Thursday, July 06, 2006

Patriotism is dead.

I'm tired. The weekend wasn't strenuous, but the hours of sleep received per night was. Overall, we at the Marshall household had a great time for the holiday weekend. But that's a different story.

On Tuesday (July 4th), most of us were just sitting around Marshall's house, talking, playing games, doing a whole lot of nothing because we were tired out. And for some reason, one person in the place starts singing "Ooooh, say can you SEEEEEE .." which then proceeds to be joined by another person, and another, until the entire house of people at the time is singing the song. And not good either. Everyone was trying to harmonize, but couldn't, so a cacophony of dissonant patriotism was flooding the premises, occasionally twisting and turning into something rather beautiful.

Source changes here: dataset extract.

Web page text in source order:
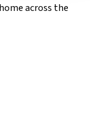
across the

Eventually, this started happening a couple more times throughout the day. Every time it happened, every one in the house started singing along, adding strange harmony lines that Francis Scott Key never intended. We were so impressed with ourselves that we decided that our love should touch the general public. So, we took two carloads of us down to Blockbuster to get a movie.

We went inside and dispersed (but not too far apart). Everyone was checking out movies, looking around, and being generally unimposing. And then, David and I started singing "Ooooh, say can you SEE ... " and then from a few rows down you hear "by the dawn's early liiiiight." Eventually the entire squad of nine is singing the Star Spangled Banner. It was a glorious thing. Moments later I see the front desk teenager come back to me while we're nearing the big finale. "Hey guys, you're doing an awesome job and everything, but we really need to keep it down in here," to which his boss (who came up right behind him) says, "It's entirely too loud," to which I reply, "*blank stare* It's the 4th of July, man!!"

Super letdown. The general populace couldn't even appreciate our public showing of patriotism for 2 minutes. The worst part was that I then scanned the room (I'm 6'7", I could see over all the racks), and we were the only people in the store. The nine of us. And bossman and his lackey. Maybe they would have felt worse if we had gotten to the part about the land of the free before they stopped us. Maybe that's why they felt compelled to make us quit so that other people that came to the store didn't think this was some sort of promotional stunt and all 4th of July video rentals were free. "For the laaaaaand of the freeeeeeeeeeee! (promotion ends 11:59pm Tuesday July 4th, 2006)"

To which David walks up to me and says, "...patriotism is dead."

And then Peder broke stuff.

2 Comments:

Blogger Desiree said...

Peder was the originator, wasn't he?

1:48 PM  
Blogger Mikeesee said...

Cacophony doesn't even begin to describe the howling that eminated from Marshall's walls. I'm surprised they didn't come down. Speaking of which, I think I have a new theory on Jericho's fall... It wouldn't have been so bad if Karl, David and I weren't trying to change parts in the middle of the song. Oh well.